PROBLEM TO SOLVE =>
Transcription, pictures excluded: write out the data below exactly.

(Records drawn from a dataset)
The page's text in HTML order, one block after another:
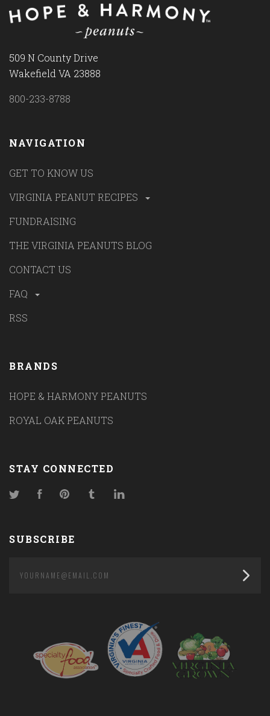
509 N County Drive
Wakefield VA 23888
800-233-8788
NAVIGATION
GET TO KNOW US
VIRGINIA PEANUT RECIPES
FUNDRAISING
THE VIRGINIA PEANUTS BLOG
CONTACT US
FAQ
RSS
BRANDS
HOPE & HARMONY PEANUTS
ROYAL OAK PEANUTS
STAY CONNECTED
TwitterFacebookPinterestTumblr
SUBSCRIBE
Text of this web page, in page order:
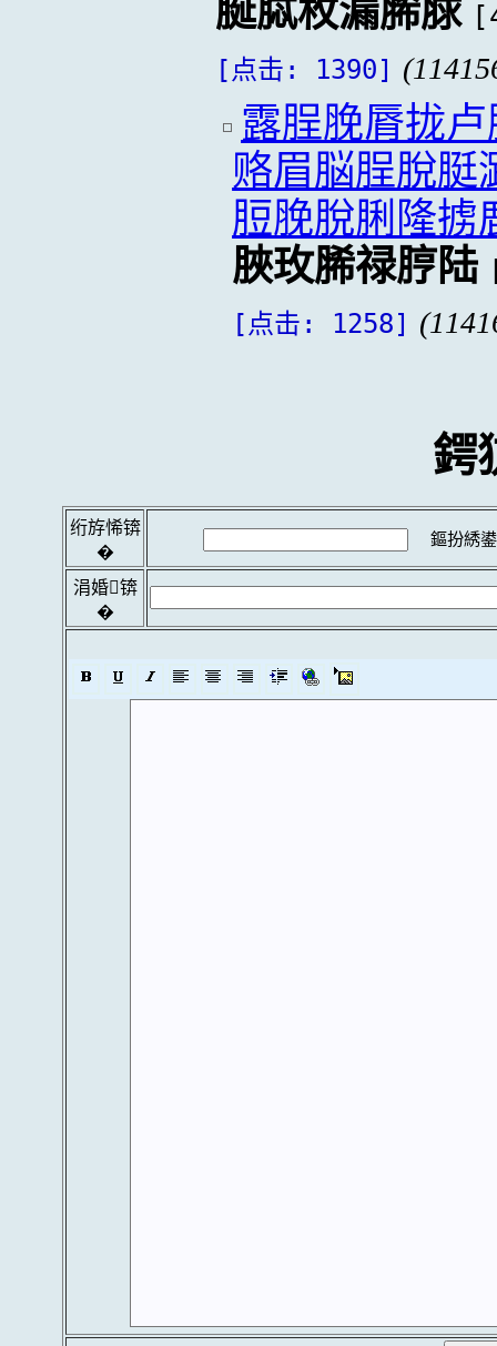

WRITTEN REPLY =>
The page's text in HTML order, one block after another:
509 N County Drive
Wakefield VA 23888
800-233-8788
NAVIGATION
GET TO KNOW US
VIRGINIA PEANUT RECIPES
FUNDRAISING
THE VIRGINIA PEANUTS BLOG
CONTACT US
FAQ
RSS
BRANDS
HOPE & HARMONY PEANUTS
ROYAL OAK PEANUTS
STAY CONNECTED
TwitterFacebookPinterestTumblr
SUBSCRIBE
Text of this web page, in page order:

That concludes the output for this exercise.